Portal da Liderança (PL): Foi um dos mentores do Movimento Novo Rumo cujas expetativas geradas não se traduziram em resultados eleitorais, embora tendo conseguido eleger um deputado na Região Autónoma do Príncipe. Os analistas falam mesmo em fracasso do Novo Rumo. Em termos de liderança, o que faltou ao movimento? 

José Cassandra (JC): O Novo Rumo foi um Movimento que nasceu e não teve tempo para crescer, amadurecer e caminhar, minimizando os fortes condicionalismos, político, social e cultural, do nosso contexto. Cá em São Tomé e Príncipe, infelizmente, a conquista eleitoral ainda não é sinónimo de uma oportunidade, simbólica ou material, de poder à disposição muitos, na medida que poucos ainda podem muito e muitos só podem pouco. O “banho”, por muito que nos custe admitir, ainda é uma das manifestações deste poder de poucos sobre muitos com todas as consequências negativas para a consolidação e aprofundamento da nossa democracia, designadamente, na escolha livre e ponderada dos projetos políticos apresentados nos diversos sufrágios eleitorais. Para além do fenómeno “banho”, ainda perduram entre nós, infelizmente, tiques muito vincados de personalismo no nosso sistema político-partidário, cuja origem está relacionada com a baixa escolaridade da generalidade da população, com as altas taxas de pobreza e com um caldo cultural decorrente do nosso percurso histórico, bem como com a nossa exiguidade territorial e populacional, cujas manifestações mais evidentes estão relacionadas com o fraco ou nulo intervencionismo cívico.

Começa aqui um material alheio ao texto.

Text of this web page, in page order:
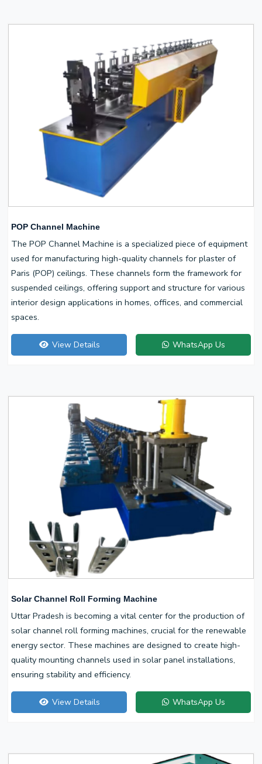
POP Channel Machine
The POP Channel Machine is a specialized piece of equipment
used for manufacturing high-quality channels for plaster of
Paris (POP) ceilings. These channels form the framework for
suspended ceilings, offering support and structure for various
interior design applications in homes, offices, and commercial
spaces.
View Details WhatsApp Us
Solar Channel Roll Forming Machine
Uttar Pradesh is becoming a vital center for the production of
solar channel roll forming machines, crucial for the renewable
energy sector. These machines are designed to create high-
quality mounting channels used in solar panel installations,
ensuring stability and efficiency.
View Details WhatsApp Us
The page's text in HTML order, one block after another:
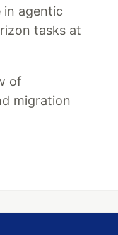
agentic
tasks at
of
migration
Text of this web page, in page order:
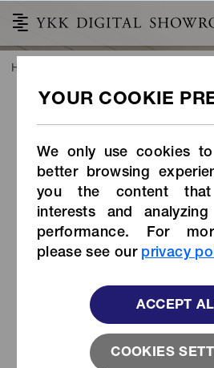
We only use cookies
better browsing
you the content
interests and
performance. For
please see our privacy
COOKIES
ACCEPT
Automatic lock
HOME
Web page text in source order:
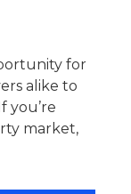
for
alike to
you’re
market,
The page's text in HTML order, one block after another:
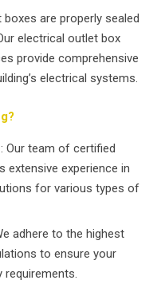
are properly sealed
electrical outlet box
provide comprehensive
electrical systems.
: Our team of certified
experience in
for various types of
adhere to the highest
to ensure your
requirements.
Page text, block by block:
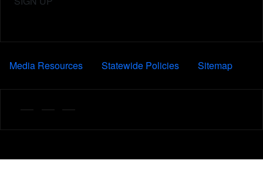
Media Resources Statewide Policies Sitemap
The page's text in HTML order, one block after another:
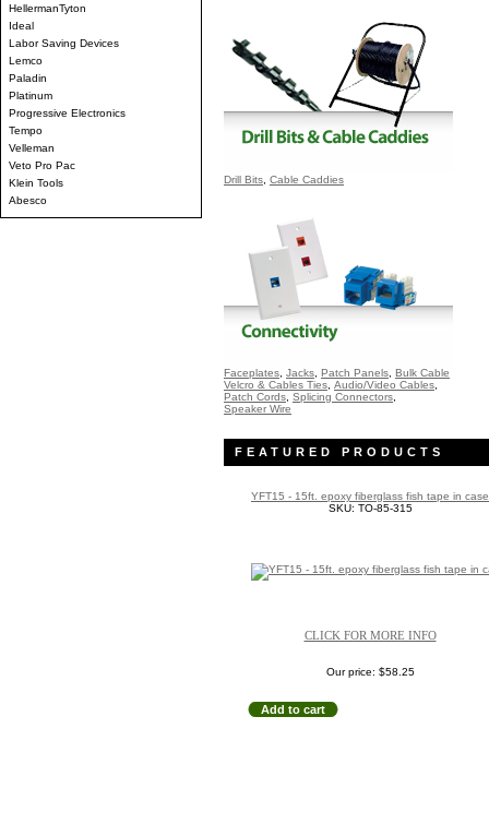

Para além disso, não descarto responsabilidades nenhumas. Tenho de reconhecer que durante o processo de implantação no terreno do Movimento Novo Rumo e, sobretudo, durante a luta eleitoral decorrente das eleições legislativas, cometemos alguns erros, nomeadamente o facto de termos estado, naquela altura, muito concentrados e preocupados com a mensagem pedagógica e cívica em torno da explicação ao povo das consequências do “banho”, por exemplo, em detrimento da explicação exaustiva e agressiva, no bom sentido da palavra, da mensagem que o nosso projeto político contemplava para o país. Neste caso admito, sem qualquer problema, que fracassamos.

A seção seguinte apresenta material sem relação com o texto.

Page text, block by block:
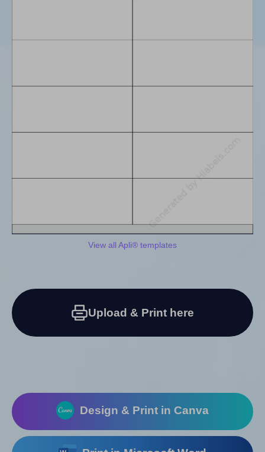
View all Apli® templates
Upload & Print here
Design & Print in Canva

Mas também é verdade que a política é mesmo assim, ou seja, uma aprendizagem constante da deceção. Além disso, perder, em política, num contexto sociocultural como o nosso, com as caraterísticas que mencionei acima, não é sinónimo de deixar de ter razão. Muito pelo contrário. E aquilo que tenho feito no Príncipe, de forma reiterada, é a continuação desta aposta, que já veio do Novo Rumo, que é a criação de condições, em termos pedagógicos e políticos, para que as populações comecem a ter um papel e consciência da sua importância na defesa dos assuntos que a todos nós diz respeito, permitindo que comecemos a trilhar um caminho de configuração do poder à disposição de muitos, independentemente das responsabilidades individuais e institucionais de cada ator político.

PL: É comum afirmar-se em São Tomé e Príncipe, que a insularidade é um dos entraves ao desenvolvimento do País. Os altos dignatários da região autónoma falam em dupla insularidade, acusando-a de condicionar as estratégias de desenvolvimento da região e alguns dos objetivos traçados pelo poder regional. Qual a estratégia que tem sido utilizada para alavancar toda uma região em torno do seu desenvolvimento?

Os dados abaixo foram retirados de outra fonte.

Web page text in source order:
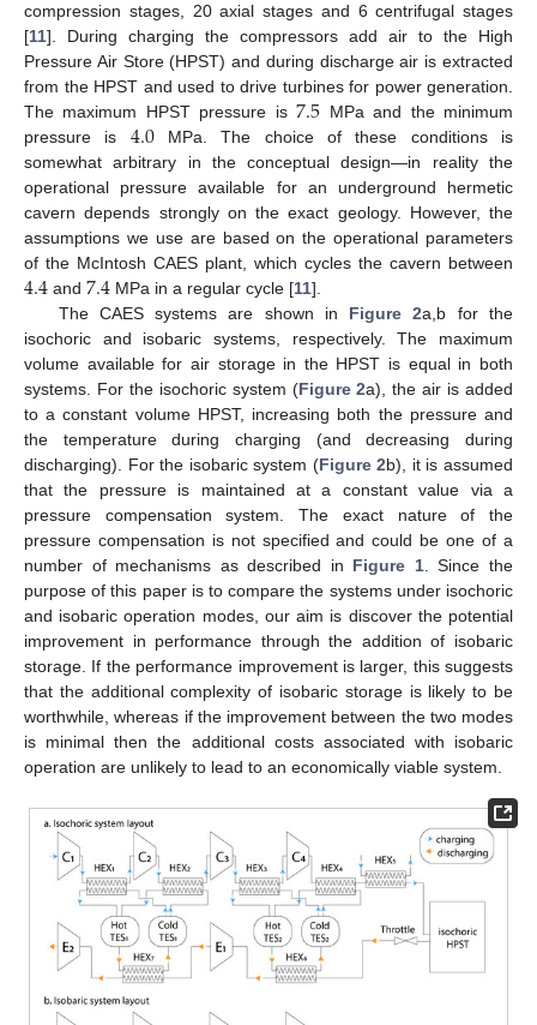
compression stages, 20 axial stages and 6 centrifugal stages
[11]. During charging the compressors add air to the High
Pressure Air Store (HPST) and during discharge air is extracted
from the HPST and used to drive turbines for power generation.
The maximum HPST pressure is7.5 MPa and the minimum
pressure is 4.0MPa. The choice of these conditions is
somewhat arbitrary in the conceptual design—in reality the
operational pressure available for an underground hermetic
cavern depends strongly on the exact geology. However, the
assumptions we use are based on the operational parameters
of the McIntosh CAES plant, which cycles the cavern between
4.4 and7.4 MPa in a regular cycle [11].
The CAES systems are shown in Figure 2a,b for the
isochoric and isobaric systems, respectively. The maximum
volume available for air storage in the HPST is equal in both
systems. For the isochoric system (Figure 2a), the air is added
to a constant volume HPST, increasing both the pressure and
the temperature during charging (and decreasing during
discharging). For the isobaric system (Figure 2b), it is assumed
that the pressure is maintained at a constant value via a
pressure compensation system. The exact nature of the
pressure compensation is not specified and could be one of a
number of mechanisms as described in Figure 1. Since the
purpose of this paper is to compare the systems under isochoric
and isobaric operation modes, our aim is discover the potential
improvement in performance through the addition of isobaric
storage. If the performance improvement is larger, this suggests
that the additional complexity of isobaric storage is likely to be
worthwhile, whereas if the improvement between the two modes
is minimal then the additional costs associated with isobaric
operation are unlikely to lead to an economically viable system.

JC: Em primeiro lugar, como eu afirmei acima, é não abdicar de trilhar um caminho, pedagógico, cívico e político, de configuração do poder, que permita a disposição do mesmo a todos aqueles que vivem na ilha do Príncipe e mesmo àqueles que sendo do Príncipe se encontram um pouco espalhados pela diáspora. Neste âmbito, todos foram chamados para se pronunciarem em matérias como o Novo Estatuto Político e Administrativo da Região, bem como para o fornecimento de subsídios que permitiram a elaboração do Plano de Desenvolvimento para a ilha do Príncipe e ainda, para se exprimirem, sempre que existam constrangimentos ou dúvidas relacionadas com a implementação de projetos de investimento de grande amplitude e consequente impacto ambiental no contexto local. 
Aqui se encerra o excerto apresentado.